- _What you have to do_: The pictures stay out; all of the data is to be printed exactly.

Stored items
____

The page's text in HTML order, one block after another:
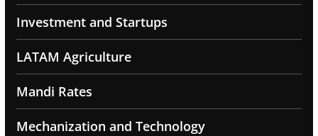
Investment and Startups
LATAM Agriculture
Mandi Rates
Mechanization and Technology
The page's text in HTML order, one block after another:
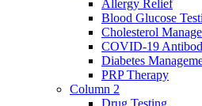
Allergy Relief
Blood Glucose
Cholesterol
COVID-19
Diabetes
PRP Therapy
Column 2
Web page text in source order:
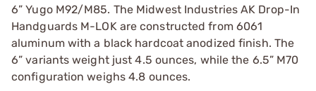
6” Yugo M92/M85. The Midwest Industries AK Drop-In
Handguards M-LOK are constructed from 6061
aluminum with a black hardcoat anodized finish. The
6” variants weight just 4.5 ounces, while the 6.5” M70
configuration weighs 4.8 ounces.
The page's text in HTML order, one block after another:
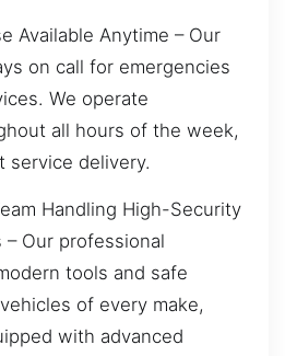
Available Anytime – Our
on call for emergencies
We operate
all hours of the week,
service delivery.
Handling High-Security
– Our professional
tools and safe
of every make,
with advanced
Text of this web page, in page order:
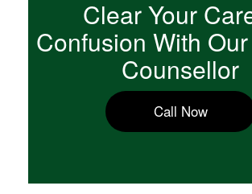
Clear Your
Confusion With
Counsellor
Call Now

____

- _Response below_:
The page's text in HTML order, one block after another:
Investment and Startups
LATAM Agriculture
Mandi Rates
Mechanization and Technology
The page's text in HTML order, one block after another:
Allergy Relief
Blood Glucose
Cholesterol
COVID-19
Diabetes
PRP Therapy
Column 2
Web page text in source order:
6” Yugo M92/M85. The Midwest Industries AK Drop-In
Handguards M-LOK are constructed from 6061
aluminum with a black hardcoat anodized finish. The
6” variants weight just 4.5 ounces, while the 6.5” M70
configuration weighs 4.8 ounces.
The page's text in HTML order, one block after another:
Available Anytime – Our
on call for emergencies
We operate
all hours of the week,
service delivery.
Handling High-Security
– Our professional
tools and safe
of every make,
with advanced
Text of this web page, in page order:
Clear Your
Confusion With
Counsellor
Call Now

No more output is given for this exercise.